## [Input for this task]
________________________

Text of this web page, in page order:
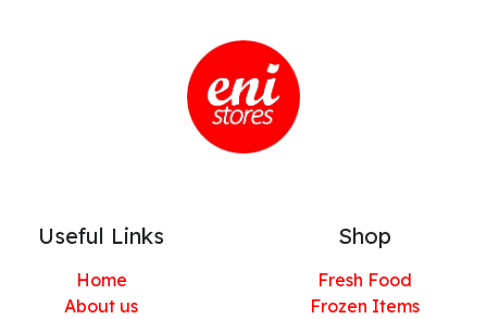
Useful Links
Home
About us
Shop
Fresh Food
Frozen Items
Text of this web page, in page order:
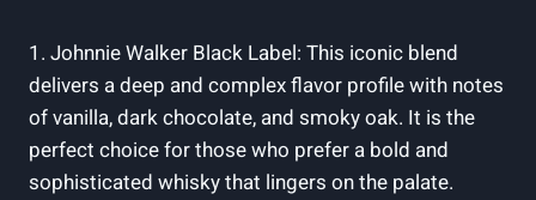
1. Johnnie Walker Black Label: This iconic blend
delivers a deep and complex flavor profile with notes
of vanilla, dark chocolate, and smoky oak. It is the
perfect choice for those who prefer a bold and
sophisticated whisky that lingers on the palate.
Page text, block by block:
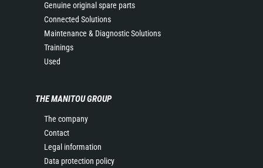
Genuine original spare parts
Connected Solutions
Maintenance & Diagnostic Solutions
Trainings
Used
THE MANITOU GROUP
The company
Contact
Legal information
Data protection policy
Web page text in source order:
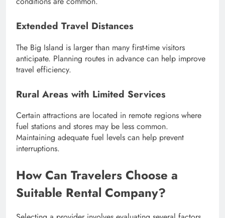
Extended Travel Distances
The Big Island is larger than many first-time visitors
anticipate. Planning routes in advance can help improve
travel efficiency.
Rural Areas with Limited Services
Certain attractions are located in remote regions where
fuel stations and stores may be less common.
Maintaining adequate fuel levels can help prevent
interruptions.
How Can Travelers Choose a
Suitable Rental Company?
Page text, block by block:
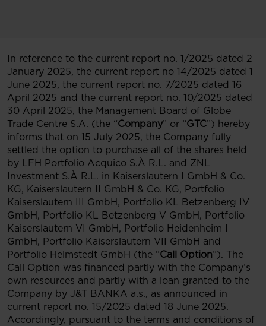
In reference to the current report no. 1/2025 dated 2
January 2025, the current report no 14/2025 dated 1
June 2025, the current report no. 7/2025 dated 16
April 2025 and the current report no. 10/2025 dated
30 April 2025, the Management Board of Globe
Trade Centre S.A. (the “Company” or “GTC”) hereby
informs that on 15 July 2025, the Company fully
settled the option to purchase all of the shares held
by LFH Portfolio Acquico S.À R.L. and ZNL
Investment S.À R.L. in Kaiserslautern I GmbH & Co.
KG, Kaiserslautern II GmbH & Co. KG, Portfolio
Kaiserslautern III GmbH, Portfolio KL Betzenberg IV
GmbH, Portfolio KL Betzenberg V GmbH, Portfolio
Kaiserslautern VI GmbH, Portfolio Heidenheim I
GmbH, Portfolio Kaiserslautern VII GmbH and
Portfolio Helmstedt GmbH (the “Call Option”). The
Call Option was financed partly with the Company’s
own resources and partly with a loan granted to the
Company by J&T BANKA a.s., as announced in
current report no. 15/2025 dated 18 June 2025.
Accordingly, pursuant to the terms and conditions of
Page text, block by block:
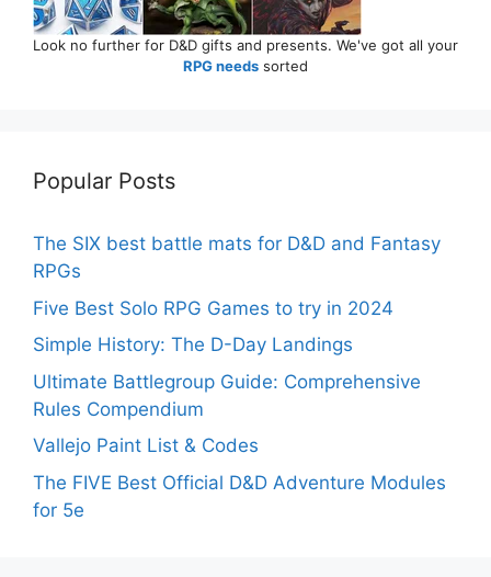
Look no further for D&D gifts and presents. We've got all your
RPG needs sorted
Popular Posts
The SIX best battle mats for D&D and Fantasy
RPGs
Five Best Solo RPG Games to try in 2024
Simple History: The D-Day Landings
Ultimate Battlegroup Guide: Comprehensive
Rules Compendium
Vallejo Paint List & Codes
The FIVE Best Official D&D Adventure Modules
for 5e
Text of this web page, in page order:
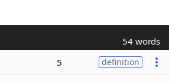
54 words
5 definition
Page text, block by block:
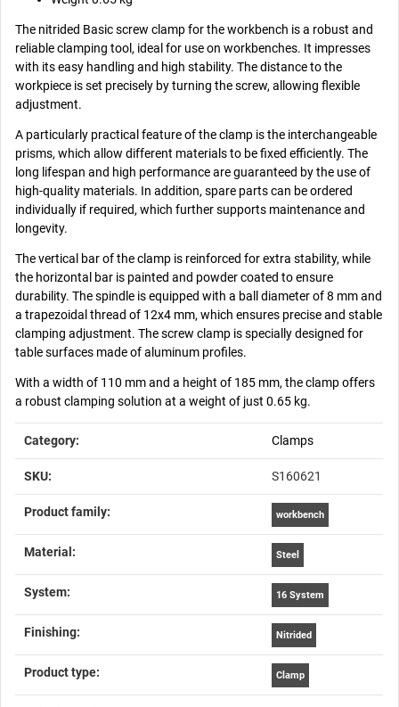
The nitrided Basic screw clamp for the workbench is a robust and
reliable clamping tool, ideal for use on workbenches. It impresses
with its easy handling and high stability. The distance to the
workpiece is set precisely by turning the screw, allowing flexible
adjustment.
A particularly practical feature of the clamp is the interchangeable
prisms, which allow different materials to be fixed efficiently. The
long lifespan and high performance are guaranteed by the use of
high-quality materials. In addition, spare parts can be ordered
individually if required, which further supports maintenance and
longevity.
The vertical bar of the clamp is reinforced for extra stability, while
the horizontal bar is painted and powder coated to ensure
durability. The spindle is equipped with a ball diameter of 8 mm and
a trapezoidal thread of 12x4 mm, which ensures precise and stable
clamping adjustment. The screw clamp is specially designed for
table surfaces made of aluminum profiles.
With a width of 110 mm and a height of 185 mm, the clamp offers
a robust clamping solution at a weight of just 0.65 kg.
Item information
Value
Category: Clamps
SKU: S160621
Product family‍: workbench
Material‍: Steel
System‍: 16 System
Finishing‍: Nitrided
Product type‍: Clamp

________________________

## [Assignment]
Write out exactly those lines running from the line with "Material‍: Steel" to the end of the data above, the first and last included.

## [Response box]
Material‍: Steel
System‍: 16 System
Finishing‍: Nitrided
Product type‍: Clamp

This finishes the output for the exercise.